Desta feita, com um programa infantil na RTP2. Fiquei perplexo. Alguém ainda vê a RTP2? Uma criança, ainda para mais? A única hipótese de a minha filha ver a RTP2 é a televisão estar na RTP1 e ela querer mudar de canal usando a setinha para avançar. Depois, é necessário que o telecomando fique sem pilha após andar uma vez, estacionando na RTP2 onde está a dar a programação infantil. Uma improvável conjugação de factores.
O tipo de gente que protesta com programas na RTP2 tem capacidade financeira para os filhos nunca terem tido de recorrer à RTP2. Com o Canal Panda, o Nickelodeon, o Cartoon Network, o Dinsey, o JimJam, mais os canais de streaming e o Youtube, é preciso ter muita vontade de se ofender para desencantar um programa da RTP2 com que embirrar.
O que se passou foi o seguinte: depois de, há 15 dias, a HBO ter retirado o “E Tudo o Vento Levou”, para gáudio de fanáticos que se ofendem com filmes e acham que as outras pessoas – mesmo as que não se ofendem com cinema – não o devem poder ver, na semana passada foi a vez da RTP retirar um episódio da série infantil “Destemidas”, para gáudio de fanáticos que se ofendem com desenhos animados e acham que as outras pessoas – mesmo as que não se ofendem com bonecos – não o devem poder mostrar aos filhos.
Curiosamente, são fanáticos que alternam no gáudio. Quando uns rejubilaram com a primeira censura, os outros arreliaram-se. Depois, na segunda censura, trocaram de posição e arreliaram-se os que antes tinham rejubilado. Apesar desta aparente divergência, não há dúvida que o fanatismo é o mesmo. É um fanatismo que consiste em: a) achar que há conteúdos ofensivos que não devem estar acessíveis a todos; b) achar que devem ser eles a decidir quais são. Numa semana manifestam-se uns contra o racismo no “E Tudo o Vento Levou”, na semana seguinte manifestam-se os outros contra a homossexualidade e o aborto no episódio sobre Thérèse Clerc.
Podem defender ortodoxias diferentes, mas a intolerância que dedicam a quem não pensa como eles é exactamente a mesma.

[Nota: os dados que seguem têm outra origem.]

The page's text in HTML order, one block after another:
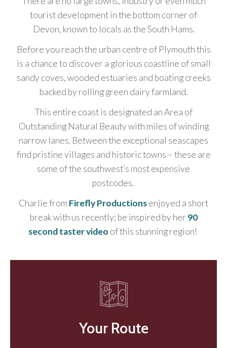
tourist development in the bottom corner of
Devon, known to locals as the South Hams.
Before you reach the urban centre of Plymouth this
is a chance to discover a glorious coastline of small
sandy coves, wooded estuaries and boating creeks
backed by rolling green dairy farmland.
This entire coast is designated an Area of
Outstanding Natural Beauty with miles of winding
narrow lanes. Between the exceptional seascapes
find pristine villages and historic towns – these are
some of the southwest’s most expensive
postcodes.
Charlie from Firefly Productionsenjoyed a short
break with us recently; be inspired by her 90
second taster video of this stunning region!
Your Route
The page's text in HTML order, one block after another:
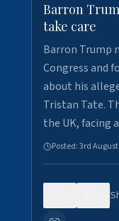
Barron
take care
Barron Trump
Congress and
about his
Tristan Tate.
the UK,
Posted:3rd
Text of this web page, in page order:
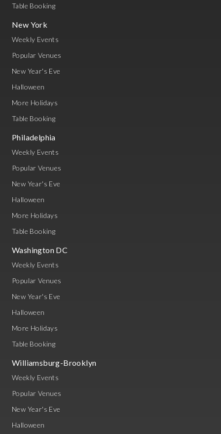
Table Booking
New York
Weekly Events
Popular Venues
New Year's Eve
Halloween
More Holidays
Table Booking
Philadelphia
Weekly Events
Popular Venues
New Year's Eve
Halloween
More Holidays
Table Booking
Washington DC
Weekly Events
Popular Venues
New Year's Eve
Halloween
More Holidays
Table Booking
Williamsburg-Brooklyn
Weekly Events
Popular Venues
New Year's Eve
Halloween
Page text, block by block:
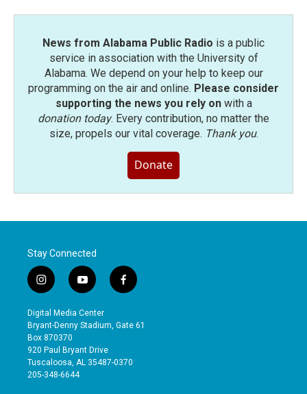
News from Alabama Public Radio is a public
service in association with the University of
Alabama. We depend on your help to keep our
programming on the air and online. Please consider
supporting the news you rely onwith a
donation today. Every contribution, no matter the
size, propels our vital coverage. Thank you.
Donate
Stay Connected
i
n
s
t
a
g
r
a
y
o
u
t
b
e
f
a
e
o
Digital Media Center
Bryant-Denny Stadium, Gate 61
Box 870370
920 Paul Bryant Drive
Tuscaloosa, AL 35487-0370
205-348-6644
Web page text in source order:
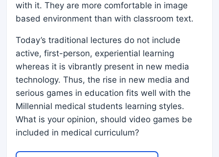
with it. They are more comfortable in image
based environment than with classroom text.
Today’s traditional lectures do not include
active, first-person, experiential learning
whereas it is vibrantly present in new media
technology. Thus, the rise in new media and
serious games in education fits well with the
Millennial medical students learning styles.
What is your opinion, should video games be
included in medical curriculum?
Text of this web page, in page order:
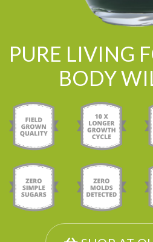
PURE LIVING
BODY

Radica na crença de que há conteúdos perigosos que podem levar as pessoas a terem comportamentos intoleráveis, logo, não devem ser vistos ou só podem estar acessíveis em condições controladas.
Entretanto, a HBO vai repor o filme com um enquadramento histórico e a RTP repôs o episódio online, mas não na plataforma infantil ZigZag. São capitulações para aplacar os fanáticos, mas não vão servir de muito. É só esperar mais uns dias até que eles se ofendam com outro conteúdo qualquer que atinja um dos seus temas sagrados, para voltarem a exigir retiradas. Deve ser muito cansativo ver televisão com pessoas destas.
A reposição da série “Destemidas” permitiu-me ver o episódio em questão. Confesso que fui surpreendido pela capacidade de persuasão daqueles desenhos animados. Depois de assistir aos 3 minutos e 25 segundos em que a vida de Thérèse Clerc é condensada, apeteceu-me logo fazer amor com a minha mulher e engravidá-la para ela poder fazer um aborto. Infelizmente, a minha mulher também tinha visto o episódio, que a convenceu a tornar-se lésbica, cancelando a empreitada na origem. Fomos enfeitiçados pelo programa, tal qual me tinha acontecido da última vez que vira o “E Tudo o Vento Levou” e fui à Cova da Moura procurar negros que pudesse adquirir para a plantação de tabaco que já apalavrara no OLX. Estou a brincar, é pilhéria. Da última vez que vi o “E Tudo o Vento Levou” não tinha dinheiro para me lançar num projecto destes.
Mas vi, de facto, o episódio da “Destemidas” sobre Thérèse Clerc, o que me permitiu formar uma opinião sobre o programa e sobre se é apropriado estar ou não na RTP2. E a minha opinião é: a minha opinião não interessa.